Ever since Morgan was a toddler, her and I had a little secret between us…whenever we were holding hands we would “squeeze” the others hand to say, “I love you.” No one else would know, and we would always smile after the other one “squeezed.” I feel so blessed when I remember that even during her last 4 months, even during the horrific, life-altering stalking, we still had moments when we “squeezed” each others hands…I just wish we could still do it. Now there are times when I feel her close by, and I squeeze the air with my hand in the hope that she still feels it.

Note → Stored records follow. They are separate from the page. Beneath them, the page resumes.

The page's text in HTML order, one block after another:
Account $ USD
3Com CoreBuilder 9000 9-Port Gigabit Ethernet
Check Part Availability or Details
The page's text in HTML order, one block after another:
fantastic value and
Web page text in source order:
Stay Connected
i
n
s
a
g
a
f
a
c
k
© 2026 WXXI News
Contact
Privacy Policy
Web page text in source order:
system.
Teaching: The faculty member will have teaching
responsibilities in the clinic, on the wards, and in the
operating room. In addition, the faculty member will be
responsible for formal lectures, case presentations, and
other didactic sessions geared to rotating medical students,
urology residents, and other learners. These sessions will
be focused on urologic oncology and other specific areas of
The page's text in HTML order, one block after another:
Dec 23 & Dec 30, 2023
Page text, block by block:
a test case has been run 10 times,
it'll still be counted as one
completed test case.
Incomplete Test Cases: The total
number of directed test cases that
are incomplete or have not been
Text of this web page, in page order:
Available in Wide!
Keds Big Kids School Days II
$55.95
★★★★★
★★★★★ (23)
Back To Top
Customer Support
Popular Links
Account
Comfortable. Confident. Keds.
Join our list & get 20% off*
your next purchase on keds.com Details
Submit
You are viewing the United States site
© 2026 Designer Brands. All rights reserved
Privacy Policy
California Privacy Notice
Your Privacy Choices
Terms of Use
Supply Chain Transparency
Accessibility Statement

It is now Thursday, November 30th – and I am dreading this coming Saturday, as it will be 6 years since Morgan was taken from us. Yes, taken from us at the hands of another. One day, when those who were involved in taking her life, are held accountable, we will finally feel like justice was served, but there will never be closure – how could there be? There can never be closure when such a violent, senseless act has stolen the life of your child. Morgan will never get to finish her last 2 years of college, never be able to go to law school, never have a career, or a wedding, or children. She will never get to go on vacations to Lithuania and Italy, as she planned. She was teaching herself Lithuanian, and would call me “Motina.” On her cell phone I was listed as Motina, that was how it showed up when I called, or sent her a text message. It means mother, and love in Lithuanian…the sadness that I feel is so overwhelming today, it is hard to put into words, so now, I will stop trying.

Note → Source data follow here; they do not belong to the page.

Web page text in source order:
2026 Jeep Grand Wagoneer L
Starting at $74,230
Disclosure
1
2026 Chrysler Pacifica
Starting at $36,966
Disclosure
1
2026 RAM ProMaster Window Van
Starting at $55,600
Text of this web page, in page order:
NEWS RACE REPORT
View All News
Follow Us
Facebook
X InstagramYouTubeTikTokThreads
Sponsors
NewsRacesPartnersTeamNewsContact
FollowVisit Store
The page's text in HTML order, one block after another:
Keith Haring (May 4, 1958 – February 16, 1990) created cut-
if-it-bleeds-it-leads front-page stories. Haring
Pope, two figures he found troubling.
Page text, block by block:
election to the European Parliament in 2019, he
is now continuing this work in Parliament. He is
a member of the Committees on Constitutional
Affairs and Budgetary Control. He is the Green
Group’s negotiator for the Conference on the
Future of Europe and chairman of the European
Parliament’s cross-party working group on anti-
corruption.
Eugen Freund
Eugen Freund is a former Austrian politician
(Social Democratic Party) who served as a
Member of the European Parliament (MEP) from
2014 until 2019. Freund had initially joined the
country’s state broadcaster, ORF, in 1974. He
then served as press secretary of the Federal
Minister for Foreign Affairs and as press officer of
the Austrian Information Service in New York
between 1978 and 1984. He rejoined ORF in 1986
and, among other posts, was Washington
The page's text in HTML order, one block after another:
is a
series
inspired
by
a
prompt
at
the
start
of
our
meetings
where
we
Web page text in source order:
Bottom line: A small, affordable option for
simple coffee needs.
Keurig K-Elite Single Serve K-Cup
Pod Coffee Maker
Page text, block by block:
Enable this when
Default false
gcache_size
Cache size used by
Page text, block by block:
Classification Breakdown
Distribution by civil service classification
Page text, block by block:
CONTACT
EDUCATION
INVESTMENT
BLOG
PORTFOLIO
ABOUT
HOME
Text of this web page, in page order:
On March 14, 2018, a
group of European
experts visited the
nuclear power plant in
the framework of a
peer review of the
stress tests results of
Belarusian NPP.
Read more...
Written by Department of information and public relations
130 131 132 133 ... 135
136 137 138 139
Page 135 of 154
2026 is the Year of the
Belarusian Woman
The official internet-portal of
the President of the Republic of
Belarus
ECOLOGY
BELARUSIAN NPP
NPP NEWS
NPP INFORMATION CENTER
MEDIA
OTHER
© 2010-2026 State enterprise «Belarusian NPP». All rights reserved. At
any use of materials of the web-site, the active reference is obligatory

I haven’t posted anything for a while…the holidays are hard for anyone who has lost a loved one, and our family is no exception. My heart has been breaking more and more every day, as the days grow closer to this coming Saturday, December 2nd. Saturday will be the horrible reminder that 6 years have passed since Morgan was taken from us. It is a hurt that I can never explain – it goes down deep into my very soul.
Being together, and close on Thanksgiving, was nice, and as usual, very hard – all at the same time. Putting on a happy face, while hurting so badly inside is never easy, but I do it, as do others. See, you never “get over” the loss of a child. We set an extra place at the table for Morgan, and then we realized someone else at the table had just lost her husband, about a year ago, as well as her 19-year-old daughter before that, so I told her the empty seat and place setting was for all of them…none are forgotten – as long as they are still in our hearts and minds. She started to cry, and was so happy to have an opportunity to talk about the husband and daughter she had lost.

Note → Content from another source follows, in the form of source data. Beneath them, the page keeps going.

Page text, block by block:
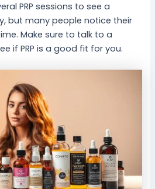
PRP sessions to see a
but many people notice their
Make sure to talk to a
if PRP is a good fit for you.
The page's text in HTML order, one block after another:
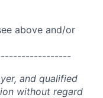
above and/or
and qualified
without regard
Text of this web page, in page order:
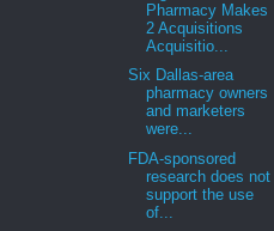
Pharmacy Makes
2 Acquisitions
Acquisitio...
Six Dallas-area
pharmacy owners
and marketers
were...
FDA-sponsored
research does not
support the use
of...
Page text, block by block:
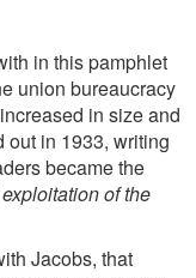
in this pamphlet
union bureaucracy
in size and
out in 1933, writing
became the
of the
Jacobs, that
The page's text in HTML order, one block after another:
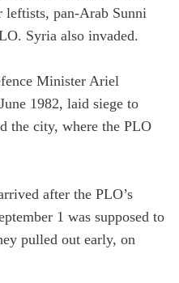
pan-Arab Sunni
Syria also invaded.
Minister Ariel
1982, laid siege to
the city, where the PLO
after the PLO’s
1 was supposed to
pulled out early, on
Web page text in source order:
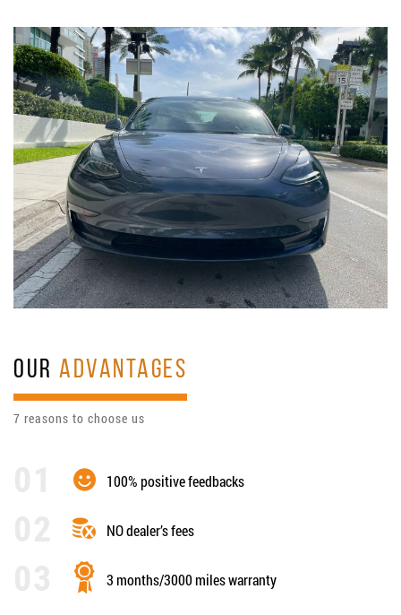
OURADVANTAGES
7 reasons to choose us
100% positive feedbacks
NO dealer’s fees
3 months/3000 miles warranty
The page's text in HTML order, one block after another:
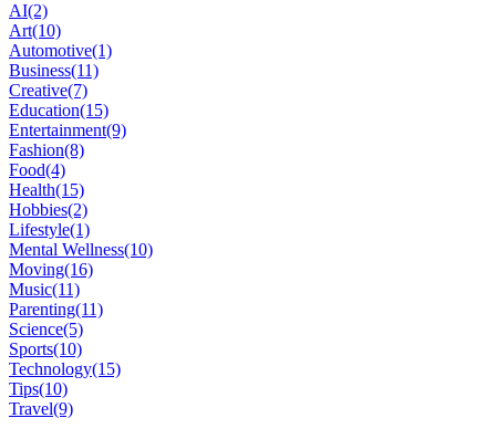
AI(2)
Art(10)
Automotive(1)
Business(11)
Creative(7)
Education(15)
Entertainment(9)
Fashion(8)
Food(4)
Health(15)
Hobbies(2)
Lifestyle(1)
Mental Wellness(10)
Moving(16)
Music(11)
Parenting(11)
Science(5)
Sports(10)
Technology(15)
Tips(10)
Travel(9)
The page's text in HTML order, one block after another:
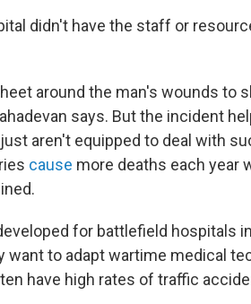
didn't have the staff or
around the man's wounds to
says. But the incident
aren't equipped to deal with
cause more deaths each year
for battlefield hospitals
want to adapt wartime medical
have high rates of traffic
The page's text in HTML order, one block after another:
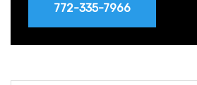
772-335-7966
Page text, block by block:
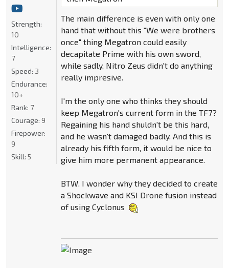
The main difference is even with only one
hand that without this "We were brothers
once" thing Megatron could easily
decapitate Prime with his own sword,
while sadly, Nitro Zeus didn't do anything
really impresive.
I'm the only one who thinks they should
keep Megatron's current form in the TF7?
Regaining his hand shuldn't be this hard,
and he wasn't damaged badly. And this is
already his fifth form, it would be nice to
give him more permanent appearance.
BTW. I wonder why they decided to create
a Shockwave and KSI Drone fusion instead
of using Cyclonus
Strength:
10
Intelligence:
7
Speed: 3
Endurance:
10+
Rank: 7
Courage: 9
Firepower:
9
Skill: 5
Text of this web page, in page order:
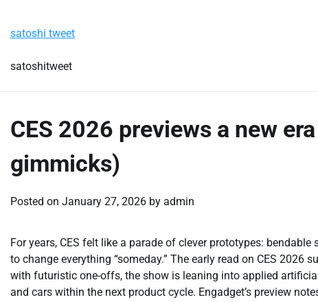
content
satoshi tweet
satoshitweet
CES 2026 previews a new
gimmicks)
Posted on January 27, 2026 by admin
For years, CES felt like a parade of clever prototypes:
to change everything “someday.” The early read on CES
with futuristic one-offs, the show is leaning into applied
and cars within the next product cycle. Engadget’s preview
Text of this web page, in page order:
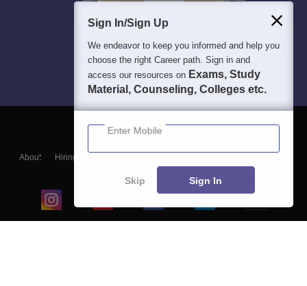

I really wish that others could understand our pain, but at the same time I would never want them to experience the same loss that we have had in order to understand. No one could ever understand that pain, unless they had experienced that ultimate loss – the loss of their child. I would never wish that upon any other parent!
So many people tell me that I am such a strong person, but in reality I wasn’t given a choice. Losing Morgan was the worst thing that has ever happened to me…a part of me died with her on December 2, 2011. And yet the sun still comes up every morning, and the world continues to turn. So just like other parents who have had a child taken from them, I take a deep breath every morning, and try to put on a smile. I tell myself I am grateful that I have been given the gift of another day, a gift Morgan had stolen from her, a new day in which I can choose to do something good for someone else, in honor of Morgan.
Saturday will be an exceptionally hard day for all of us, and then the fight for justice will continue…because Morgan deserves justice.